Items from a data source:
__________________________________________________

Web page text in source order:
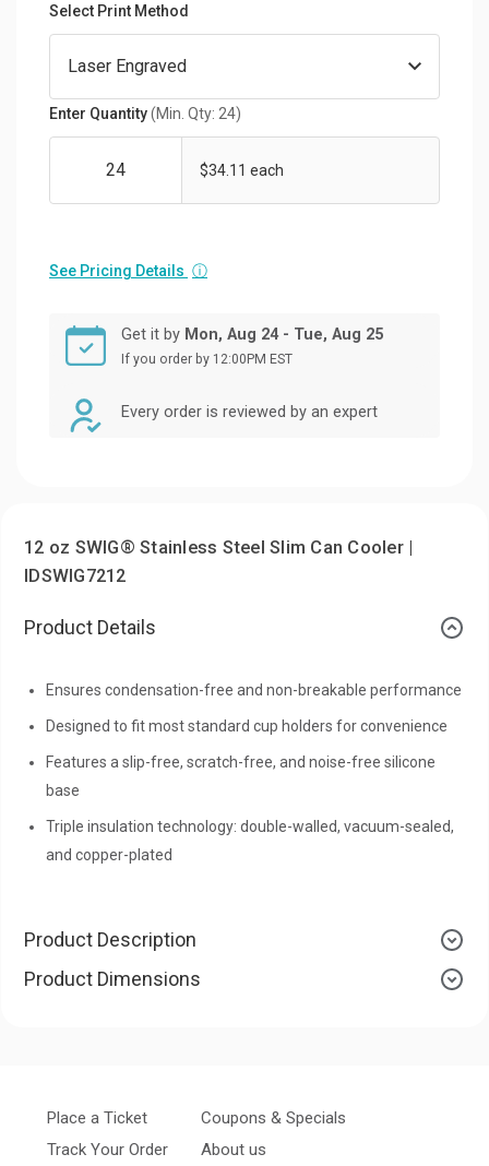
Select Print Method
Enter Quantity(Min. Qty: 24)
$34.11 each
See Pricing Details ⓘ
Get it by Mon, Aug 24 - Tue, Aug 25
If you order by 12:00PM EST
Every order is reviewed by an expert
12 oz SWIG® Stainless Steel Slim Can Cooler |
IDSWIG7212
Product Details
Ensures condensation-free and non-breakable performance
Designed to fit most standard cup holders for convenience
Features a slip-free, scratch-free, and noise-free silicone
base
Triple insulation technology: double-walled, vacuum-sealed,
and copper-plated
Product Description
Product Dimensions
Place a Ticket
Track Your Order
Coupons & Specials
About us
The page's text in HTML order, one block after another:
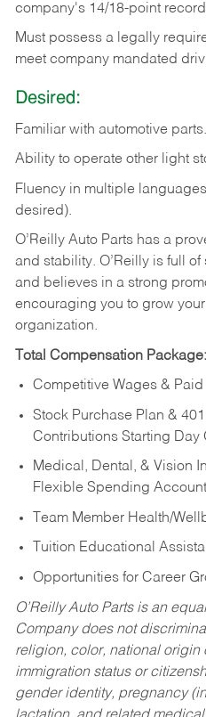
company's 14/18-point
Must possess a legally
meet company mandated
Desired:
Familiar with automotive parts.
Ability to operate other light
Fluency in multiple
desired).
O’Reilly Auto Parts has a
and stability. O’Reilly is full
and believes in a strong
encouraging you to grow
organization.
Total Compensation Package:
Competitive Wages & Paid
Stock Purchase Plan &
Contributions Starting Day
Medical, Dental, & Vision
Flexible Spending
Team Member Health/
Tuition Educational
Opportunities for Career
O’Reilly Auto Parts is an
Company does not
religion, color, national origin
immigration status or
gender identity, pregnancy
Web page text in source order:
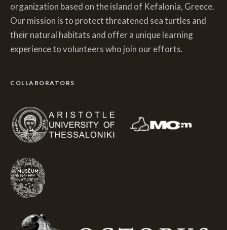
organization based on the island of Kefalonia, Greece.
Our mission is to protect threatened sea turtles and
their natural habitats and offer a unique learning
experience to volunteers who join our efforts.
COLLABORATORS
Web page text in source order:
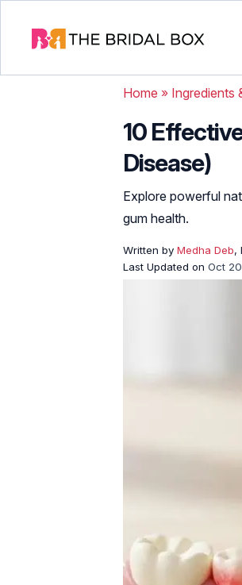
Home » Ingredients
10
Disease)
Explore powerful
gum health.
Written by Medha Deb,
Last Updated on Oct
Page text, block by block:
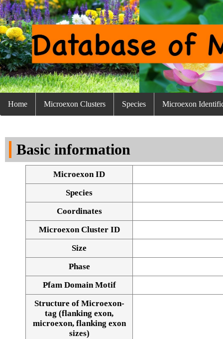
Home Microexon Clusters Species Microexon
Basic information
Microexon ID
Species
Coordinates
Microexon Cluster ID
Size
Phase
Pfam Domain Motif
Structure of Microexon-
tag (flanking exon,
microexon, flanking exon
sizes)
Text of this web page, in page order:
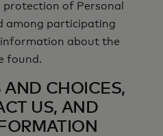
of Personal
among participating
information about the
found.
AND CHOICES,
US, AND
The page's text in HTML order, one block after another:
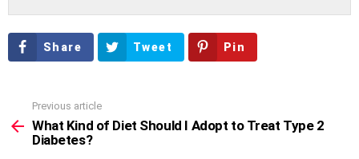
Share Tweet Pin
more
Previous article
What Kind of Diet Should I Adopt to Treat Type 2
Diabetes?
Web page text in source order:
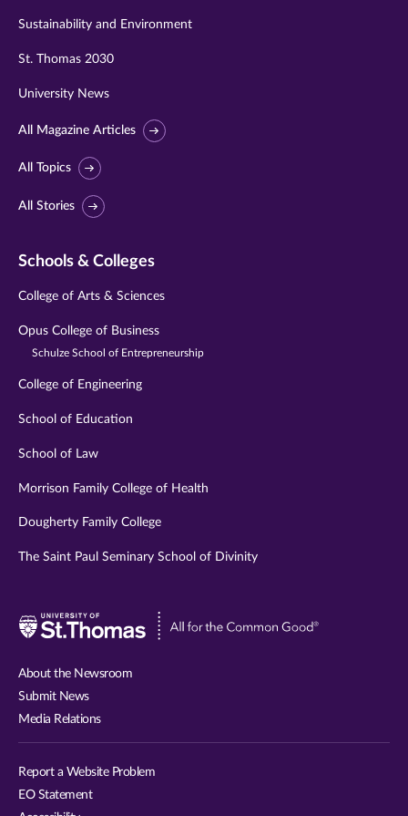
Sustainability and Environment
St. Thomas 2030
University News
All Magazine Articles
All Topics
All Stories
Schools & Colleges
College of Arts & Sciences
Opus College of Business
Schulze School of Entrepreneurship
College of Engineering
School of Education
School of Law
Morrison Family College of Health
Dougherty Family College
The Saint Paul Seminary School of Divinity
Visit
About the Newsroom
Submit News
Media Relations
Report a Website Problem
EO Statement
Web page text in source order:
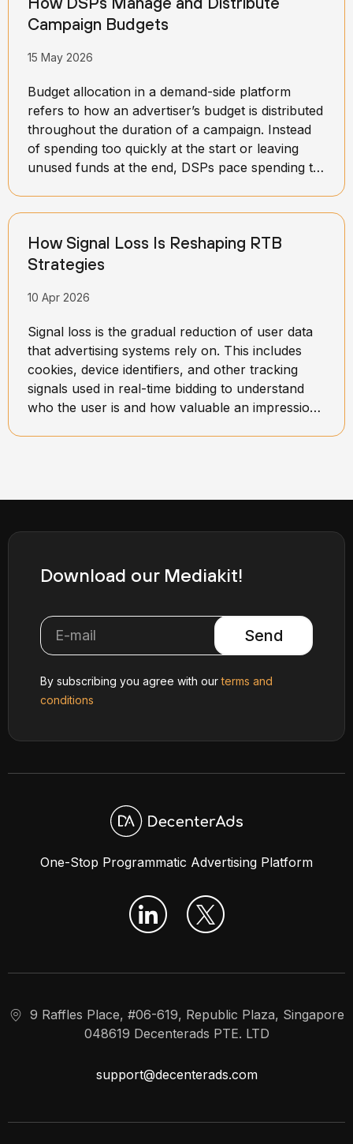
Campaign Budgets
15 May 2026
Budget allocation in a demand-side platform
refers to how an advertiser’s budget is distributed
throughout the duration of a campaign. Instead
of spending too quickly at the start or leaving
unused funds at the end, DSPs pace spending to
and available opportunities.
How Signal Loss Is Reshaping RTB
Strategies
10 Apr 2026
Signal loss is the gradual reduction of user data
that advertising systems rely on. This includes
cookies, device identifiers, and other tracking
signals used in real-time bidding to understand
who the user is and how valuable an impression
One-Stop Programmatic Advertising Platform
Download our Mediakit!
Send
By subscribing you agree with ourterms and
conditions
9 Raffles Place, #06-619, Republic Plaza, Singapore
048619 Decenterads PTE. LTD
support@decenterads.com
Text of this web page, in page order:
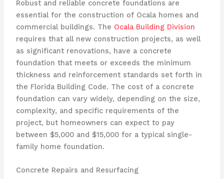
Robust and reliable concrete foundations are
essential for the construction of Ocala homes and
commercial buildings. The Ocala Building Division
requires that all new construction projects, as well
as significant renovations, have a concrete
foundation that meets or exceeds the minimum
thickness and reinforcement standards set forth in
the Florida Building Code. The cost of a concrete
foundation can vary widely, depending on the size,
complexity, and specific requirements of the
project, but homeowners can expect to pay
between $5,000 and $15,000 for a typical single-
family home foundation.
Concrete Repairs and Resurfacing
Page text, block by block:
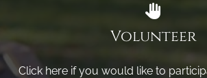
Volunteer
Click here if you would like to

__________________________________________________

Look through the entries above, and wherever a line holds the word "organization", copy it.

→ **The completed task**:
organization.
organization based on the island of Kefalonia, Greece.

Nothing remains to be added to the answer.